(Input records)
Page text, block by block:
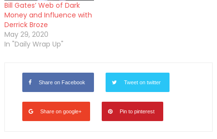
Bill Gates’ Web of Dark
Money and Influence with
Derrick Broze
May 29, 2020
In "Daily Wrap Up"
Share on Facebook Tweet on twitter
Share on google+ Pin to pinterest
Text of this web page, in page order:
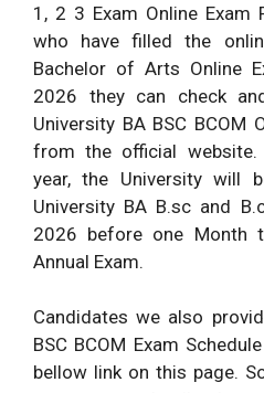
1, 2 3 Exam Online Exam
who have filled the
Bachelor of Arts Online
2026 they can check
University BA BSC BCOM
from the official website.
year, the University will
University BA B.sc and
2026 before one Month
Annual Exam.
Candidates we also
BSC BCOM Exam
bellow link on this page.
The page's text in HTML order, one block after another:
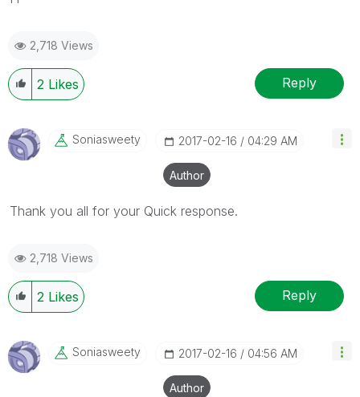
2,718 Views
2 Likes Reply
Soniasweety ‎2017-02-16 04:29 AM
Author
Thank you all for your Quick response.
2,718 Views
2 Likes Reply
Soniasweety ‎2017-02-16 04:56 AM
Author
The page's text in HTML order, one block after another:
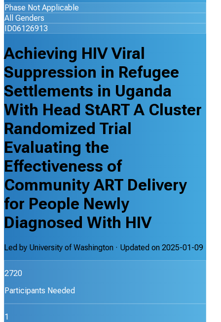
Phase Not Applicable
All Genders
ID06126913
Achieving HIV Viral
Suppression in Refugee
Settlements in Uganda
With Head StART A Cluster
Randomized Trial
Evaluating the
Effectiveness of
Community ART Delivery
for People Newly
Diagnosed With HIV
Led by University of Washington · Updated on 2025-01-09
2720
Participants Needed
1
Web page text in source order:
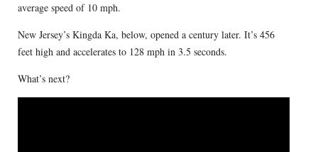
average speed of 10 mph.
New Jersey’s Kingda Ka, below, opened a century later. It’s 456
feet high and accelerates to 128 mph in 3.5 seconds.
What’s next?
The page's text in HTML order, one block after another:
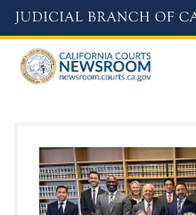
Skip
to
main
content
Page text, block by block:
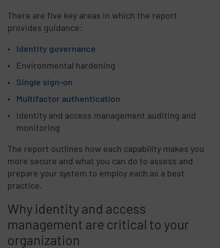
There are five key areas in which the report
provides guidance:
Identity governance
Environmental hardening
Single sign-on
Multifactor authentication
Identity and access management auditing and
monitoring
The report outlines how each capability makes you
more secure and what you can do to assess and
prepare your system to employ each as a best
practice.
Why identity and access
management are critical to your
organization
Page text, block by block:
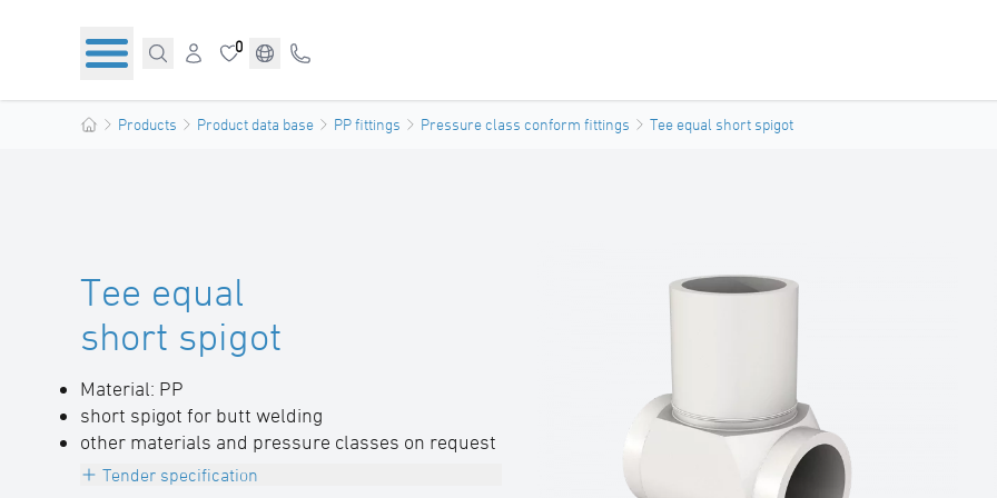
0
Products Product data base PP fittings Pressure class conform fittings Tee equal short spigot
Tee equal
short spigot
Material: PP
short spigot for butt welding
other materials and pressure classes on request
Tender specification
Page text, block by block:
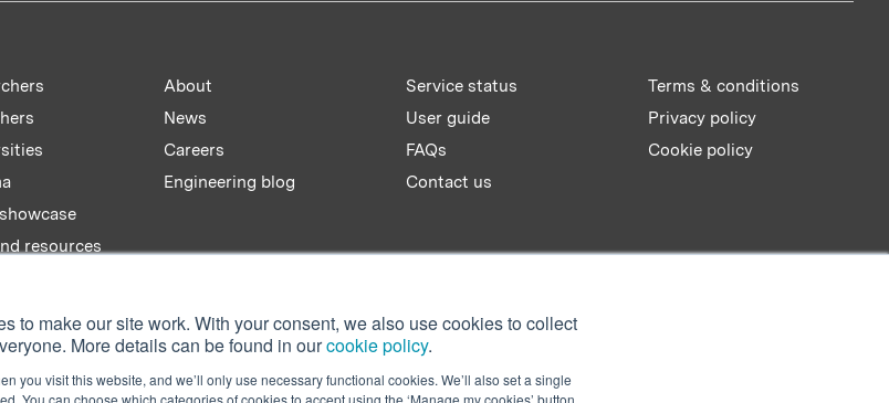
to make our site work. With your consent, we also use cookies to collect
More details can be found in ourcookie policy.
you visit this website, and we’ll only use necessary functional cookies. We’ll also set a single
You can choose which categories of cookies to accept using the ‘Manage my cookies’ button.
resources
About
News
Careers
Engineering blog
Service status
User guide
FAQs
Contact us
Terms & conditions
Privacy policy
Cookie policy
(End Input records)
# What you should do
A faithful copy of every record is required, with no pictures included.

# Solution for this problem
Page text, block by block:
Bill Gates’ Web of Dark
Money and Influence with
Derrick Broze
May 29, 2020
In "Daily Wrap Up"
Share on Facebook Tweet on twitter
Share on google+ Pin to pinterest
Text of this web page, in page order:
1, 2 3 Exam Online Exam
who have filled the
Bachelor of Arts Online
2026 they can check
University BA BSC BCOM
from the official website.
year, the University will
University BA B.sc and
2026 before one Month
Annual Exam.
Candidates we also
BSC BCOM Exam
bellow link on this page.
The page's text in HTML order, one block after another:
2,718 Views
2 Likes Reply
Soniasweety ‎2017-02-16 04:29 AM
Author
Thank you all for your Quick response.
2,718 Views
2 Likes Reply
Soniasweety ‎2017-02-16 04:56 AM
Author
The page's text in HTML order, one block after another:
Phase Not Applicable
All Genders
ID06126913
Achieving HIV Viral
Suppression in Refugee
Settlements in Uganda
With Head StART A Cluster
Randomized Trial
Evaluating the
Effectiveness of
Community ART Delivery
for People Newly
Diagnosed With HIV
Led by University of Washington · Updated on 2025-01-09
2720
Participants Needed
1
Web page text in source order:
average speed of 10 mph.
New Jersey’s Kingda Ka, below, opened a century later. It’s 456
feet high and accelerates to 128 mph in 3.5 seconds.
What’s next?
The page's text in HTML order, one block after another:
Skip
to
main
content
Page text, block by block:
There are five key areas in which the report
provides guidance:
Identity governance
Environmental hardening
Single sign-on
Multifactor authentication
Identity and access management auditing and
monitoring
The report outlines how each capability makes you
more secure and what you can do to assess and
prepare your system to employ each as a best
practice.
Why identity and access
management are critical to your
organization
Page text, block by block:
0
Products Product data base PP fittings Pressure class conform fittings Tee equal short spigot
Tee equal
short spigot
Material: PP
short spigot for butt welding
other materials and pressure classes on request
Tender specification
Page text, block by block:
to make our site work. With your consent, we also use cookies to collect
More details can be found in ourcookie policy.
you visit this website, and we’ll only use necessary functional cookies. We’ll also set a single
You can choose which categories of cookies to accept using the ‘Manage my cookies’ button.
resources
About
News
Careers
Engineering blog
Service status
User guide
FAQs
Contact us
Terms & conditions
Privacy policy
Cookie policy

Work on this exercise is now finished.